L'enseignement secondaire et supérieur était assuré par la grande mosquée Az-zaitouna à  Tunis, mais on le trouvait aussi dans les principales mosquées de Tunis et des principales villes du pays. Ces cours accueillaient des élèves qui terminaient leurs études au kouttab. L'enseignement était exclusivement en arabe et portait sur les sciences religieuses, les différentes manières de psalmodier le Coran , la théologie et le droit musulman. On y dispensait aussi des cours de grammaire, de rhétorique, d'éloquence, de logique, et un cours sur l'histoire et la biographie des hommes célèbres de l'Islam.
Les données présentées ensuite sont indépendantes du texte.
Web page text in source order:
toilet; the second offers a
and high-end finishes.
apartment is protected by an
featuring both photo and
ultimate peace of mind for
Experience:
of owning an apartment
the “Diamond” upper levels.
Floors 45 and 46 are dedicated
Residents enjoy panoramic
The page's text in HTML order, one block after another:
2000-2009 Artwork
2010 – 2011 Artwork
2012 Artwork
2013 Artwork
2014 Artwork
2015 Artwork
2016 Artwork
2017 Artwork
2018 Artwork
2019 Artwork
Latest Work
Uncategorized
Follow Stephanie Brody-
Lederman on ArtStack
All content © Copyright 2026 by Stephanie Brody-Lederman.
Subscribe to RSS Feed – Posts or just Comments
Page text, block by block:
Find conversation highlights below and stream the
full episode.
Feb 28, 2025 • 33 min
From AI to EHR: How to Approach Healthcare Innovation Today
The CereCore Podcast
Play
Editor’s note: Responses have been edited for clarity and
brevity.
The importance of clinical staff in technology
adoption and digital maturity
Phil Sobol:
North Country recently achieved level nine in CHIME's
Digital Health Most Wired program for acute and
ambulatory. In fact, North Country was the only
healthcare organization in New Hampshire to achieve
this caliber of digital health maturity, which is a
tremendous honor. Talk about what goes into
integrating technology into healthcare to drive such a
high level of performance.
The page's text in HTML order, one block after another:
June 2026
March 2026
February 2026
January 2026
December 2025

Les sciences profanes, telles que les sciences physiques et naturelles, les mathématiques, l'histoire, la géographie et les langues étrangères étaient bannies des programmes de l'enseignement zitounien.

 

II.            Les nouvelles institutions créées par l'état tunisien introduisent le bilinguisme

 

Dès le milieu du XIXème siècle, le pays va s'orienter vers l'introduction des langues étrangères (italien et français) dans l'enseignement, mais sans renier la langue du pays. C'est la phase de ce qu'on pourrait appeler du bilinguisme voulu et désiré par les autorités dans le but de rattraper le retard par rapport au monde occidental. Ce bilinguisme est venu se greffer à un enseignement traditionnel marqué par son immobilisme et un enseignement venu de l'extérieur contrôlé par les missions chrétiennes et les communautés étrangères installées en Tunisie. Ce nouveau système est représenté par l'école militaire du Bardo puis par le collège Sadiki.

 

A suivre ,  pour accéder à la version AR, cliquerici

 

Hédi Bouhouch & Mongi Akrout

Tunis 2015



[1] Malgré l’effacement progressif des liens de vassalité entre la Régence et la Sublime Porte, le turc reste encore la langue de travail des gouvernants politiques, comme le constate à Tunis en 1780 Venture de Paradis (1983 : 21) : « Les princes de cette famille [beylicale] se sont fait une loi d’apprendre à parler et à lire le turc, qui est toujours la langue du Divan. Les notes de la milice et les dépêches à la Porte Ottomane et aux puissances européennes sont écrites en turc. Il n’y a que la correspondance intérieure qui se fasse en arabe ». Chapitre 1 : les origines du plurilinguisme tunisien, http://www.unice.fr/bcl/ofcaf/18/Intro16.pdf

[2] La dynastie Mouradite régna de 1593 jusqu’en 1705.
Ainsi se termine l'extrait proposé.